Keempat, disabilitas kognitif (cognitive limitations) yang meliputi rumah tangga dengan anggota rumah tangga mengalami masalah kerusakan otak, keterbelakangan mental dan autis. Penentuan variabel dummy jenis disabilitas sebagai berikut:
h) Dummy disabilitas pendengaran (hearing limitations) bernilai 1 jika anggota rumah tangga mengalami masalah pendengaran tidak sempurna dan 0 untuk rumah tangga dengan disabilitas lainnya.
i) Dummy disabilitas fisik (physical limitations) bernilai 1 jika anggota rumah tangga mengalami masalah cacat anggota badan dan 0 untuk rumah tangga dengan disabilitas lainnya.
j) Dummy disabilitas melakukan pekerjaan (work limitations) bernilai 1 jika anggota rumah tangga mengalami masalah bicara tidak sempurna, serta penglihatan tidak sempurna dan 0 untuk rumah tangga dengan disabilitas lainnya.
k) Dummy disabilitas kognitif (cognitive limitations) bernilai 1 jika anggota rumah tangga mengalami masalah kerusakan otak, keterbelakangan mental serta autis dan 0 untuk rumah tangga dengan disabilitas lainnya.
b. Financial capital
Financial capital diwakili oleh kepemilikan tabungan, pinjaman dan pendapatan, bantuan raskin.

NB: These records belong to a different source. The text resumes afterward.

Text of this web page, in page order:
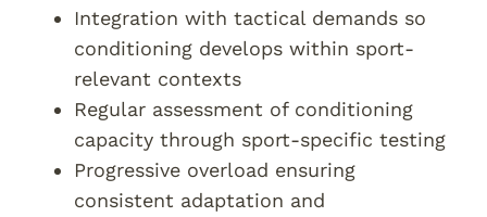
Integration with tactical demands so
conditioning develops within sport-
relevant contexts
Regular assessment of conditioning
capacity through sport-specific testing
Progressive overload ensuring
consistent adaptation and
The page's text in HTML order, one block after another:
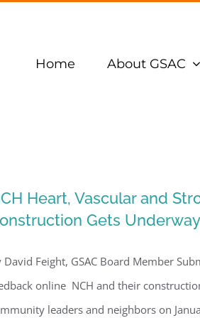
Home About GSAC
Heart, Vascular and
Gets Underway
David Feight, GSAC Board Member
online NCH and their
leaders and neighbors on

1) Kepemilikan tabungan (saving_ownership_d) adalah kepemilikan tabungan di level rumah tangga, dalam IFLS buku 2 seksi HR (G) diukur dengan menanyakan kepemilikan tabungan/deposito/saham yang dimiliki oleh semua
anggota rumah tangga, bernilai 1 jika ya dan bernilai 3 jika tidak. Dalam penelitian ini, kepemilikan tabungan (saving_ownership_d) diukur dengan diukur dengan dummy variabel. Variabel saving_ownership_d sama dengan 1 untuk rumah tangga yang memiliki tabungan dan 0 untuk rumah tangga yang tidak memiliki tabungan.

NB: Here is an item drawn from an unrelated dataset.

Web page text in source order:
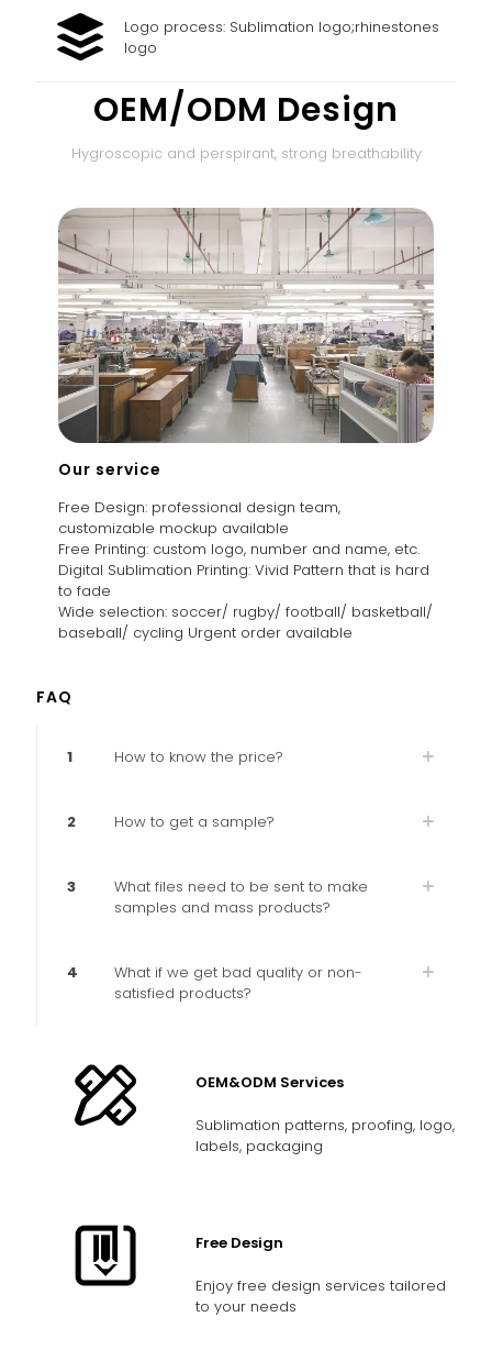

2) Kepemilikan pinjaman (loan_ownership_d) adalah kepemilikan pinjaman di level rumah tangga, dalam IFLS HH buku 2 seksi BH (BH28) diukur dengan menanyakan ―Berapa jumlah total pinjaman sekarang ?‖. Dalam penelitian ini, kepemilikan pinjaman (loan_ownership_d) diukur dengan dummy variabel.
Variabel loan_ownership_d sama dengan 1 untuk rumah tangga yang memiliki akses pada pinjaman dan 0 untuk rumah tangga yang tidak memiliki pinjaman (pinjaman=0).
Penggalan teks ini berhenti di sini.